- Given entries -
_ _ _ _ _ _ _
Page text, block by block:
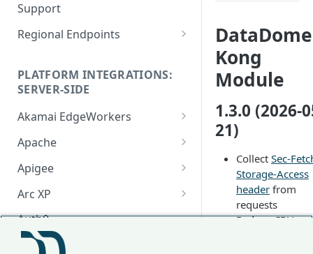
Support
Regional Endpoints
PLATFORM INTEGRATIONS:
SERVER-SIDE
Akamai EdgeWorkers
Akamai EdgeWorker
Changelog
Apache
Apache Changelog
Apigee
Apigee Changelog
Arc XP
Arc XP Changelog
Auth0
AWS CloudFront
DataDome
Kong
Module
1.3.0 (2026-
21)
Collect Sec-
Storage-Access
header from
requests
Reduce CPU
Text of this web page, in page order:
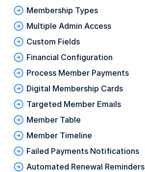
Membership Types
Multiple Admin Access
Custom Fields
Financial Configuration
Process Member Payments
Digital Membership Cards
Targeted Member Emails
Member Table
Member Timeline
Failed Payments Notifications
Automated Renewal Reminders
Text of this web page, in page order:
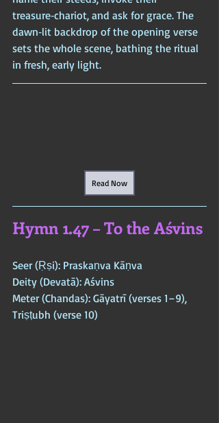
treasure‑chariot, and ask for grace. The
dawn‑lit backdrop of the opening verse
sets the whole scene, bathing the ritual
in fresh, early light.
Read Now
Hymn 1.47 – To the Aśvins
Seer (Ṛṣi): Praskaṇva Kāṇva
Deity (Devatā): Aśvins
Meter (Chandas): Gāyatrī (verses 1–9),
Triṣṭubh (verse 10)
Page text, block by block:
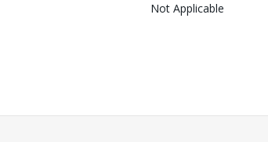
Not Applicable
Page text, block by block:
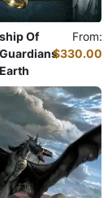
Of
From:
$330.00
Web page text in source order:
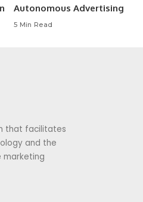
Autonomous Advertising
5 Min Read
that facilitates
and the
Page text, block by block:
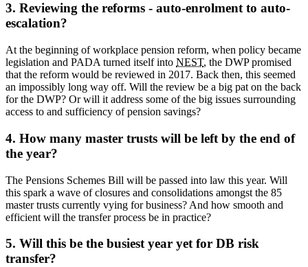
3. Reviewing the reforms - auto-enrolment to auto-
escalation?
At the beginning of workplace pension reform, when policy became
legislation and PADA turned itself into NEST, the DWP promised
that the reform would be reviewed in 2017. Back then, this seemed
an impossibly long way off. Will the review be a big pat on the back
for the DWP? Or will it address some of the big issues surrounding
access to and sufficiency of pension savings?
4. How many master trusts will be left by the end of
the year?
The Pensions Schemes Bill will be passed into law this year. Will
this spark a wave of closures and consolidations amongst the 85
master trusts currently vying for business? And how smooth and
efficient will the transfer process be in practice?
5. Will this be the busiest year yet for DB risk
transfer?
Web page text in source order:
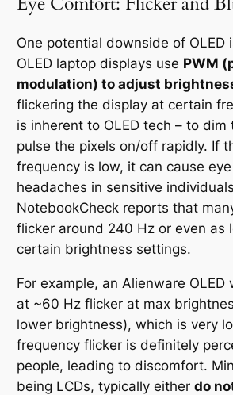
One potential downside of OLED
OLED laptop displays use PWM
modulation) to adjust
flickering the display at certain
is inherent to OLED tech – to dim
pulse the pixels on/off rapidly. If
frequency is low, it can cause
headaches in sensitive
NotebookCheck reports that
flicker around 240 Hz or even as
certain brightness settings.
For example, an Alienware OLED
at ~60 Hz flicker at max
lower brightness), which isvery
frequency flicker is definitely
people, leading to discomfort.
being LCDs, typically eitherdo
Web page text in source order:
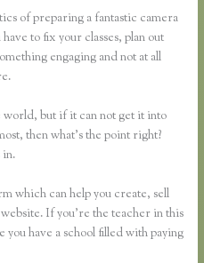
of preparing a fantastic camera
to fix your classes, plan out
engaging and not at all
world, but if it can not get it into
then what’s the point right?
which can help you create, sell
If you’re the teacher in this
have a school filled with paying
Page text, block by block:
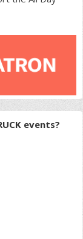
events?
_ _ _ _ _ _ _
- What is required -
Reproduce every line of the material above, but drop the pictures.

- Written solution -
Page text, block by block:
Support
Regional Endpoints
PLATFORM INTEGRATIONS:
SERVER-SIDE
Akamai EdgeWorkers
Akamai EdgeWorker
Changelog
Apache
Apache Changelog
Apigee
Apigee Changelog
Arc XP
Arc XP Changelog
Auth0
AWS CloudFront
DataDome
Kong
Module
1.3.0 (2026-
21)
Collect Sec-
Storage-Access
header from
requests
Reduce CPU
Text of this web page, in page order:
Membership Types
Multiple Admin Access
Custom Fields
Financial Configuration
Process Member Payments
Digital Membership Cards
Targeted Member Emails
Member Table
Member Timeline
Failed Payments Notifications
Automated Renewal Reminders
Text of this web page, in page order:
treasure‑chariot, and ask for grace. The
dawn‑lit backdrop of the opening verse
sets the whole scene, bathing the ritual
in fresh, early light.
Read Now
Hymn 1.47 – To the Aśvins
Seer (Ṛṣi): Praskaṇva Kāṇva
Deity (Devatā): Aśvins
Meter (Chandas): Gāyatrī (verses 1–9),
Triṣṭubh (verse 10)
Page text, block by block:
Not Applicable
Page text, block by block:
Of
From:
$330.00
Web page text in source order:
Autonomous Advertising
5 Min Read
that facilitates
and the
Page text, block by block:
3. Reviewing the reforms - auto-enrolment to auto-
escalation?
At the beginning of workplace pension reform, when policy became
legislation and PADA turned itself into NEST, the DWP promised
that the reform would be reviewed in 2017. Back then, this seemed
an impossibly long way off. Will the review be a big pat on the back
for the DWP? Or will it address some of the big issues surrounding
access to and sufficiency of pension savings?
4. How many master trusts will be left by the end of
the year?
The Pensions Schemes Bill will be passed into law this year. Will
this spark a wave of closures and consolidations amongst the 85
master trusts currently vying for business? And how smooth and
efficient will the transfer process be in practice?
5. Will this be the busiest year yet for DB risk
transfer?
Web page text in source order:
One potential downside of OLED
OLED laptop displays use PWM
modulation) to adjust
flickering the display at certain
is inherent to OLED tech – to dim
pulse the pixels on/off rapidly. If
frequency is low, it can cause
headaches in sensitive
NotebookCheck reports that
flicker around 240 Hz or even as
certain brightness settings.
For example, an Alienware OLED
at ~60 Hz flicker at max
lower brightness), which isvery
frequency flicker is definitely
people, leading to discomfort.
being LCDs, typically eitherdo
Web page text in source order:
of preparing a fantastic camera
to fix your classes, plan out
engaging and not at all
world, but if it can not get it into
then what’s the point right?
which can help you create, sell
If you’re the teacher in this
have a school filled with paying
Page text, block by block:
events?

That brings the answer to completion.